TASK REQUIREMENTS >> Only those lines in the data below from the line containing "Read more posts by: Nicole Palumbo, DVM" through the line containing "Copyright 2021 Dr. Andy Roark", both included, should be restated word for word.

RECORD EXTRACTS >>
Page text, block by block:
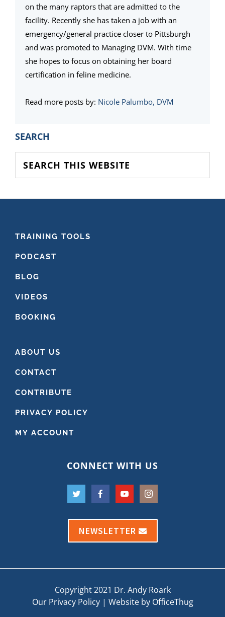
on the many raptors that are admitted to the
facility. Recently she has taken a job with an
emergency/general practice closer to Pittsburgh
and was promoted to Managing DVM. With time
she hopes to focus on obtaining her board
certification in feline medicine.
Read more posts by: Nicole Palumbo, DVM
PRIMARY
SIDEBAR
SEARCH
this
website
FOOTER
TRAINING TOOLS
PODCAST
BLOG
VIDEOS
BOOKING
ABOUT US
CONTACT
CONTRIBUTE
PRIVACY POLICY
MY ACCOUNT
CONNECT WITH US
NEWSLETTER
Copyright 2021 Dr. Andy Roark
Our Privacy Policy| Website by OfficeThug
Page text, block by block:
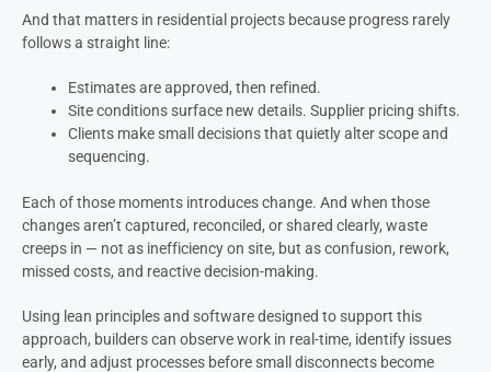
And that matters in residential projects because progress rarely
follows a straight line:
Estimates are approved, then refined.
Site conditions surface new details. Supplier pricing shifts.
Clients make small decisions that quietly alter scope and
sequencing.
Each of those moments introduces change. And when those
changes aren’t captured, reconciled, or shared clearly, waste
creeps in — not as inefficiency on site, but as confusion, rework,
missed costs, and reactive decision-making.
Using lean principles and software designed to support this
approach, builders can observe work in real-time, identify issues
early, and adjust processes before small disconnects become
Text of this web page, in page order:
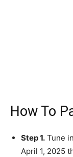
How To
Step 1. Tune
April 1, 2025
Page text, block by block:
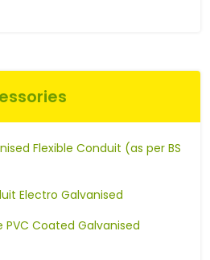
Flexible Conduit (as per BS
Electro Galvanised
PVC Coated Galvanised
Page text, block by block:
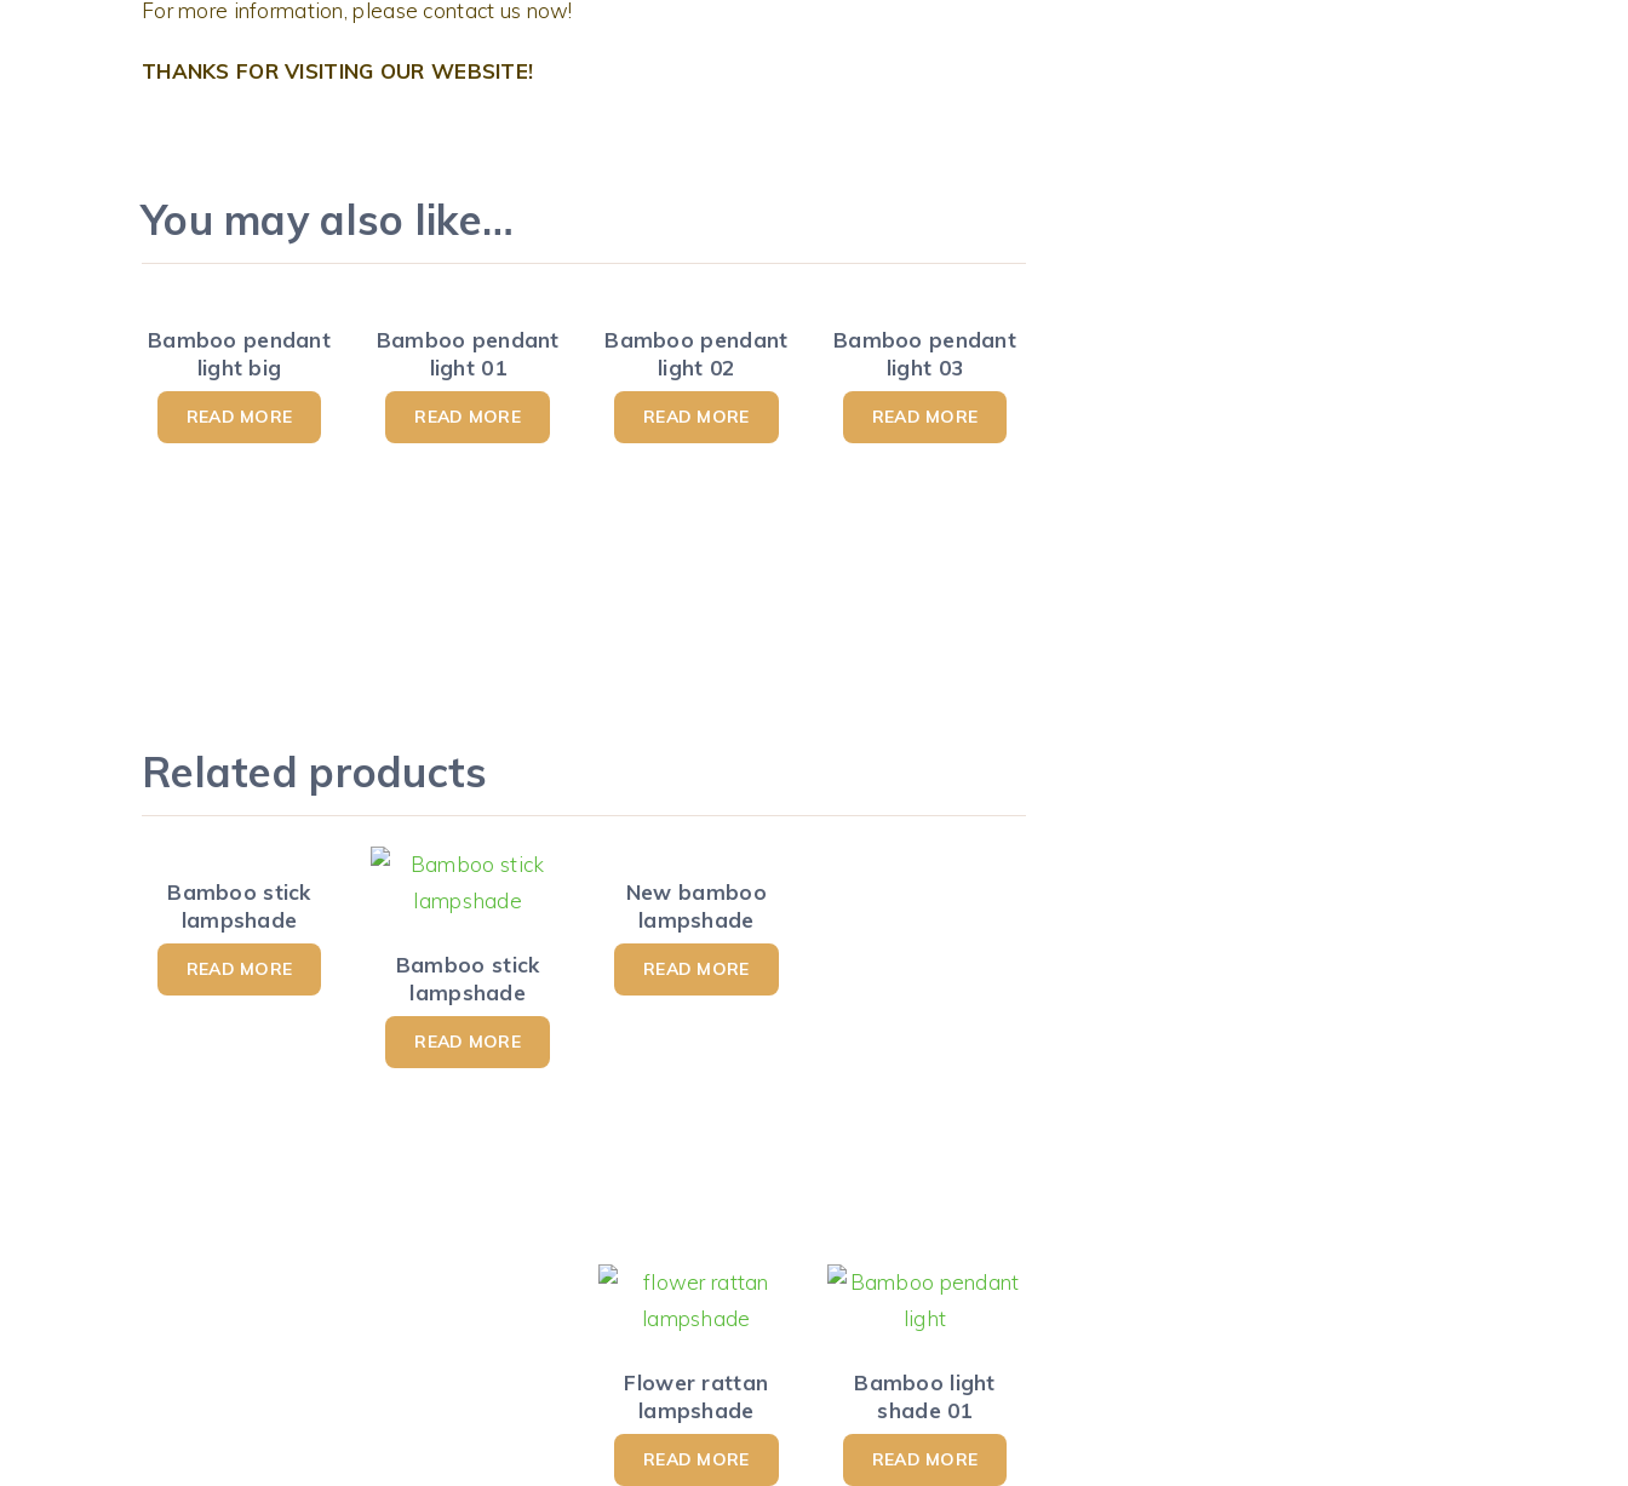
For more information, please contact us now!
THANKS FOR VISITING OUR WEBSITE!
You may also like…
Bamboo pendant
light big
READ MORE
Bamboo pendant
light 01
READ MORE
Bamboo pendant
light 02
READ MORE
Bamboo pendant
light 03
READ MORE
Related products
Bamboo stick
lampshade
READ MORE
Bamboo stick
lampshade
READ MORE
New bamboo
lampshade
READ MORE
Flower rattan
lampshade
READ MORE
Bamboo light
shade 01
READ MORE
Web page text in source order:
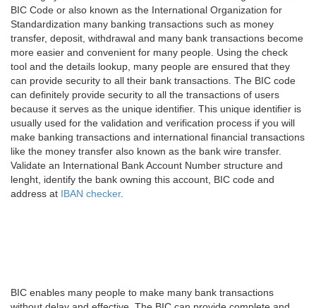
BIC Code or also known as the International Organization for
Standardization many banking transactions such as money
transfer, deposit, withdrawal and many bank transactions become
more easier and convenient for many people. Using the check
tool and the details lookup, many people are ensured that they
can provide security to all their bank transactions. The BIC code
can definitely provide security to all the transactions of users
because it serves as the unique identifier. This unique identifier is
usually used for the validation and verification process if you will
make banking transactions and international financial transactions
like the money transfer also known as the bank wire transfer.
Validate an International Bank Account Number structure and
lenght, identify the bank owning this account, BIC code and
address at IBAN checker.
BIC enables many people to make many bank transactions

...

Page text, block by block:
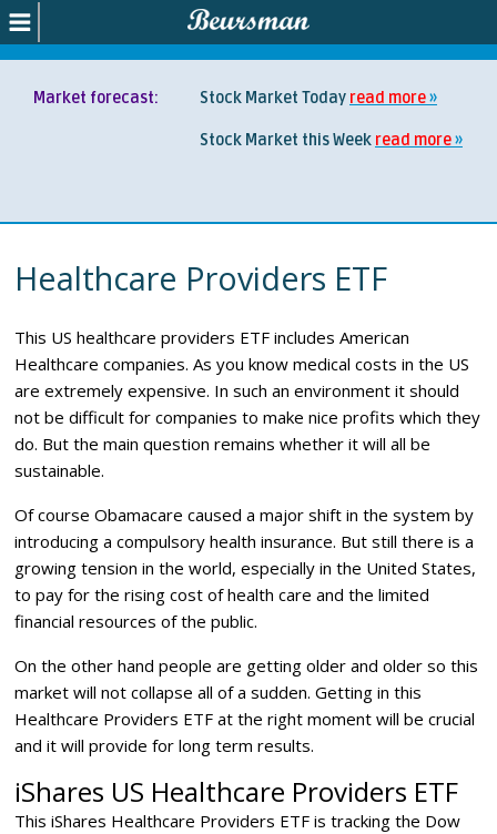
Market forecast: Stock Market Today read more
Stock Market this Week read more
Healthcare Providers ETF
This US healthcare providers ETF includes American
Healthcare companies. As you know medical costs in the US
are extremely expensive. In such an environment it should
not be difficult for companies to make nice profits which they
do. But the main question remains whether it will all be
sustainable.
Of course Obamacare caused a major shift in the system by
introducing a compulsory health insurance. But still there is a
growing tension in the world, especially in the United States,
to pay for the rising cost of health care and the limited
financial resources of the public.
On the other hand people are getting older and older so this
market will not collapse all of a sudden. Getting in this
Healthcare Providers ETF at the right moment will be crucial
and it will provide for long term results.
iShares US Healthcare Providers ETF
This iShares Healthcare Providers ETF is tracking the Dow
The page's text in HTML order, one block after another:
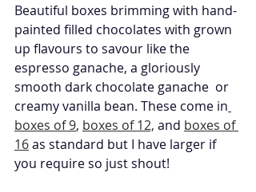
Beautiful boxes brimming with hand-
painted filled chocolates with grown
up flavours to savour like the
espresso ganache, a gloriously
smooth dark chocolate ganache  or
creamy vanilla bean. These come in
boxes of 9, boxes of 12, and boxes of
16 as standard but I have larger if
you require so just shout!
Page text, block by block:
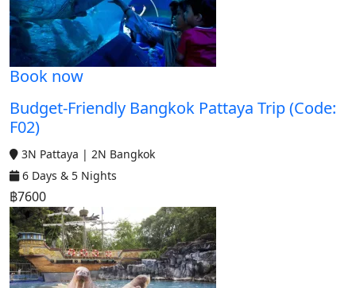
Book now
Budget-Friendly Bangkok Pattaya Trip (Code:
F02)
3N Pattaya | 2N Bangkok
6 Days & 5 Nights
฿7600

EXERCISE RESPONSE >>
Read more posts by: Nicole Palumbo, DVM
PRIMARY
SIDEBAR
SEARCH
this
website
FOOTER
TRAINING TOOLS
PODCAST
BLOG
VIDEOS
BOOKING
ABOUT US
CONTACT
CONTRIBUTE
PRIVACY POLICY
MY ACCOUNT
CONNECT WITH US
NEWSLETTER
Copyright 2021 Dr. Andy Roark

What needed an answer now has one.